01/01/2022 - On this date I lost one of the most wonderful men to have ever walked into my life and one of my most valued friends, Len (aka. the Lodger).
Len entered my life at full throttle during his placement year from Harper Adams. I interviewed him professionally and shortly after, found him looking for a roof over his head. Initially it was going to be a short term arrangement whilst he looked elsewhere, a maximum of eight weeks we agreed ... ten months later I was begging him not to leave. He taught me to take a step back from the seriousness of life, as he fully embraced life and the work/social life balance (weighted heavily the one way), reminded me the importance of having a good time, of being kind and of being patient (patience was required, i can tell you, living with a 20/21 year old man who was attempting to 'adult' often required mountains of patience).
I have so many memories of Len, all of which bring a smile and often make me laugh out loud. One particular time I came home from work one evening, opened to the front door to look up and find the kitchen door being shut firmly in haste. Naturally, this arose my suspicions. I got changed out of my works clothes and wandered down to the kitchen which, from the outside sounded like a hive of activity. It did not sound like the usual unwrapping of a McDonalds or opening of the oven door and sliding in of a pizza, it sounded like cooking was full steam ahead. Intriguing. I opened the door to what can only be described as absolute bedlam. I cannot emphasise enough that there was flour everywhere, I mean everywhere. Pots and pans littered the kitchen, somehow all were in or had been used. He was making beef stroganoff. A short while after, we were sat at the kitchen table, amongst this chaos, eating the very edible beef stroganoff when he announced with conviction that he was going to bake a cake for the office the following day. I think the look on my face said it all. We bought a nice cake instead, save the kitchen I thought.
Len was the most selfless, generous and kind-hearted person I knew. He warmed any room he walked into. Any problem, great or small he would be there to either laugh along with (or at) you at ridiculously timed life ‘disasters’ or to listen with intent and try to help put things into perspective.

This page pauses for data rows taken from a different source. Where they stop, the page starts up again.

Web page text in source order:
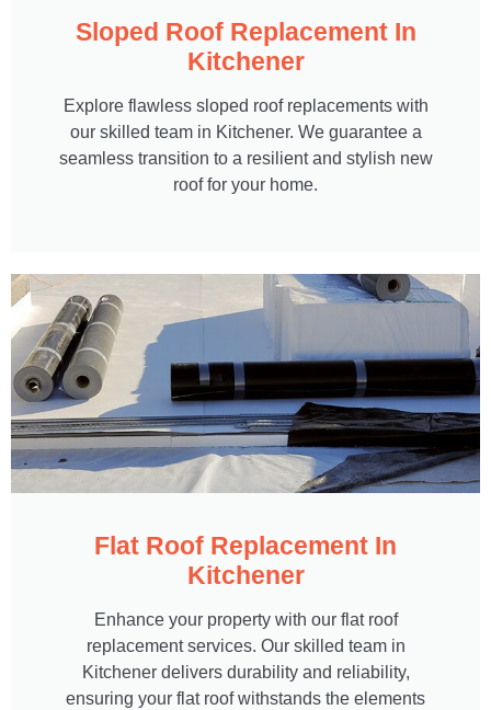
Sloped Roof Replacement In
Kitchener
Explore flawless sloped roof replacements with
our skilled team in Kitchener. We guarantee a
seamless transition to a resilient and stylish new
roof for your home.
Flat Roof Replacement In
Kitchener
Enhance your property with our flat roof
replacement services. Our skilled team in
Kitchener delivers durability and reliability,
ensuring your flat roof withstands the elements
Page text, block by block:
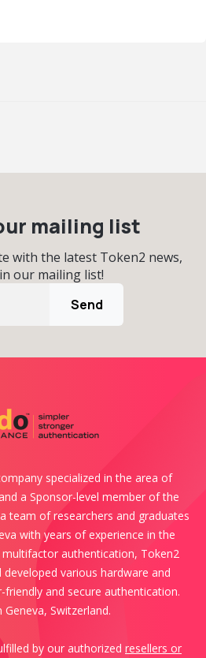
mailing list
with the latest Token2 news,
our mailing list!
Send
specialized in the area of
a Sponsor-level member of the
team of researchers and graduates
with years of experience in the
authentication, Token2
various hardware and
and secure authentication.
Switzerland.
by our authorized resellers or
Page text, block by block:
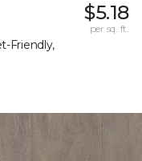
Friendly,
$5.18
per sq. ft.
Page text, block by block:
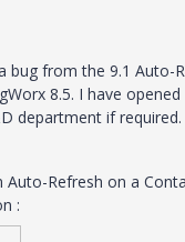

To an extent, I think grieving is a personal thing and I’m not always a fan to be publicising intimate emotional details online. However, I feel that in this particular instance, it needs to be shouted about. Shutting off and crying behind closed doors whilst putting on a brave face for work and ‘real life’ doesn’t do this devastating situation justice and does nothing to help the often archaic views on Mental Health within rural (and other) industries. Making light of this situation, brushing it under the carpet and ‘soldiering on’ will only perpetuate the issue and that it is something that cannot and should not be spoken about. It SHOULD be spoken about and it should be spoken about openly.
It is normal to be sad, it is normal to go through times of feeling melancholy, it is normal to sometimes feel like you cannot face a day in the office, to feel like the world is chucking one bad thing after another at you and to want to curl up and feel like you cannot face the world. Acknowledge this, try to process it and speak about it. If you’re no ok and someone asks “if you’re ok”, say “no, actually I’m not but that’s ok”. Why lie?!
I am beyond sad, it is numbing. One of my closest friends took his own life and it is devastating for him and for the life he had yet to live, for his family, for all his friends and for anyone who did not and were yet to have Len in their lives.
Len, you were an absolute delight and I feel so privileged to have had you as a friend and regret that it could not have been for longer.